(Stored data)
◇ ◇ ◇

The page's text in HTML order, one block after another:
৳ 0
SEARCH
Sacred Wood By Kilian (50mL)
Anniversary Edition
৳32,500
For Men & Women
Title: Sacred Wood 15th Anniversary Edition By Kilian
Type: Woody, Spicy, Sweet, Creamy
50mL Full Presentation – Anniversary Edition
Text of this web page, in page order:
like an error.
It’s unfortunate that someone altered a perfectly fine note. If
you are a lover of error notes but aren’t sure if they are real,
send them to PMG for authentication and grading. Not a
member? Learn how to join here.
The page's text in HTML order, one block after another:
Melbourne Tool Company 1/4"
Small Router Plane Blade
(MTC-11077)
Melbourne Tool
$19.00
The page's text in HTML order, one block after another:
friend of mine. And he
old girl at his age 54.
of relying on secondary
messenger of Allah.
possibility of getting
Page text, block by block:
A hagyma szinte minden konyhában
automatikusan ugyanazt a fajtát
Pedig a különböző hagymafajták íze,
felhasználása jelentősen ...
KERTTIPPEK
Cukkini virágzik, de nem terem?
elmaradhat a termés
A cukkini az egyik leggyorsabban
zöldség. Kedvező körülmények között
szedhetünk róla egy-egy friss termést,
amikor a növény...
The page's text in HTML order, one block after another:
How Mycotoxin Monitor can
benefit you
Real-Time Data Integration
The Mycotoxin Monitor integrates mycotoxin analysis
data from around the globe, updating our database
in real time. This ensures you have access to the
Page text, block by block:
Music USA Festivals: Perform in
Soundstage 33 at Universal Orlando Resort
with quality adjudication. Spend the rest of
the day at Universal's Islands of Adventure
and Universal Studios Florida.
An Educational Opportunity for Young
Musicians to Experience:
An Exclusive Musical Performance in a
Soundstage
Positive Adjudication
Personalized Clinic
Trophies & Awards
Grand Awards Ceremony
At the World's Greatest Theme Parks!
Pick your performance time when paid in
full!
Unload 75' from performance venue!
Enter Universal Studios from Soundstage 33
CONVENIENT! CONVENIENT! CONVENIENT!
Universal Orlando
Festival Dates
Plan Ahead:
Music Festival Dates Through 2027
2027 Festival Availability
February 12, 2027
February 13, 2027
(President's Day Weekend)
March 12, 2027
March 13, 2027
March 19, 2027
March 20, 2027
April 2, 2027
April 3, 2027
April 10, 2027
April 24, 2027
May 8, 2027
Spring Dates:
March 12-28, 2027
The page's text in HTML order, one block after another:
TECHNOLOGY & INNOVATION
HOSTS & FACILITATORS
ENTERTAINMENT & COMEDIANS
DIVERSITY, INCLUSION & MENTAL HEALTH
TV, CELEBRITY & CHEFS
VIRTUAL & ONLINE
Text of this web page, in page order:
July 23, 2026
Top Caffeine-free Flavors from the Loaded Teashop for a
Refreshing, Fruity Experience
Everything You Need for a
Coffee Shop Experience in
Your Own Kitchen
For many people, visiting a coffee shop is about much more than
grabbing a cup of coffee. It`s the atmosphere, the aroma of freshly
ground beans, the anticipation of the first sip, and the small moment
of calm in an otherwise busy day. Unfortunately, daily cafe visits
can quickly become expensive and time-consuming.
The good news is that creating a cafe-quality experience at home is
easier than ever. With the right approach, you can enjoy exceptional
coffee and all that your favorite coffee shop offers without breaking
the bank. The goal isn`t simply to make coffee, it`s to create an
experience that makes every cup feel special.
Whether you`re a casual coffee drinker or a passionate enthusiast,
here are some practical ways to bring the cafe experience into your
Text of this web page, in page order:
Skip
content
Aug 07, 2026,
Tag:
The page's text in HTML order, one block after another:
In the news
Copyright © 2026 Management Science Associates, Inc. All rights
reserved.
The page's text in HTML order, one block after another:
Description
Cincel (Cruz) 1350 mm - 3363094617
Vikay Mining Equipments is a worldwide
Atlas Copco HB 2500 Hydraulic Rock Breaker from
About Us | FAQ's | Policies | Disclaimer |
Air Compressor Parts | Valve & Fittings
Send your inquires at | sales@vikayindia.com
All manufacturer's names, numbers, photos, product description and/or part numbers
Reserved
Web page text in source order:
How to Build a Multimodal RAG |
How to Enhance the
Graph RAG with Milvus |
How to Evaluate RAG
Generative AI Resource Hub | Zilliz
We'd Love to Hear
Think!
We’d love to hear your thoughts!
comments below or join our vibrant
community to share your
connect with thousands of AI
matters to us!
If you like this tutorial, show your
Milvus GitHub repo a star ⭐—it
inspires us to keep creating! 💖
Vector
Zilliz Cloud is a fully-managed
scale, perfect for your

◇ ◇ ◇

## Work request:
Look above for lines with the word "Zilliz" and copy them all.

## Completed exercise:
Generative AI Resource Hub | Zilliz
Zilliz Cloud is a fully-managed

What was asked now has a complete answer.